We use the Detect AI vs Human-Generated Images Dataset from Kaggle:
- Image Count: ~78,000 images (balanced between AI-generated and human-generated images)
- Resolution: 768x512 pixels
- Content: Images include a diverse range such as human faces, art, buildings, food, and plants.
| AI-Generated Image | Human-Generated Image |
![]() |
![]() |
Download and extract the dataset into the dataset/ folder.
-
Clone the Repository
git clone https://github.com/IamShrijan/GeneratedImageDetector.git cd GeneratedImageDetector -
Create a virtual environment (
condarecommended)conda create --name human_ai python=3.10 conda activate human_ai
-
Install Dependencies
pip install -r requirements.txt
You're ready to go!
-
Load Trained Models
Load all the trained models to avoid training the models from scratch. The models can be found here.
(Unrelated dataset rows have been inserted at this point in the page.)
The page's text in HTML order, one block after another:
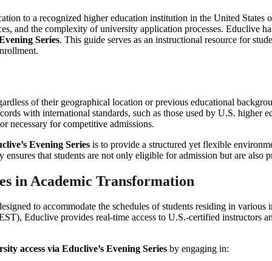
to a recognized higher education institution in the United States
and the complexity of university application processes. Educlive
Series. This guide serves as an instructional resource for
of their geographical location or previous educational
with international standards, such as those used by U.S.
necessary for competitive admissions.
Evening Series is to provide a structured yet flexible
that students are not only eligible for admission but are also
in Academic Transformation
to accommodate the schedules of students residing in
Educlive provides real-time access to U.S.-certified instructors
access via Educlive’s Evening Series by engaging in:

Download all the models and load them into
trained_models/strictly for smooth functioning. -
Run Notebooks
In the current implementation of the project, we have 5 different model implementations, ie. XGBoost, ResNet, Deep CNN, Hybrid Classifier, and Vision Transformers. The trainig for each model can be found in
notebooks/. To test the respective model run the entire notebook, and ensure you skip the training cell to avoid long training hours.
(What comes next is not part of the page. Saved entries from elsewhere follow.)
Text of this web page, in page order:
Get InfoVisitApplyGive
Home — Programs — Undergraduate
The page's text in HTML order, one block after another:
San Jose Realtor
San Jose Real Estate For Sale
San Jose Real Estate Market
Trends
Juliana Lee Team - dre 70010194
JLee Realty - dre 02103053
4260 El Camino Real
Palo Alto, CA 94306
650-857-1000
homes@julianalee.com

The repository offers multiple architectures to experiment with on this detection task:
- XGBoost Model:
Our base model is an improvised XGBoost pipeline located in xgboost_classifer.ipynb - CNN Model:
Implemented in cnn_models.py to extract deep features from images. - Hybrid Classifier:
Explore combinations of CNN layers and traditional feature extraction in hybrid.py - ResNet:
A residual network architecture found in resNet.py. - Visual Transformer Architecture:
Leverage transformer mechanisms in vit.py
Before feeding the images to our models, we apply several preprocessing steps:
- Padding/Cropping:
Ensure images have consistent size. - Normalization:
Pixel values scaled to [0, 1] or [-1, 1] to improve model training. - Shuffling:
Randomizes the order of image pairs to prevent positional bias. - Noise Addition:
Noise is added to simulate realistic image conditions, particularly for human-generated images.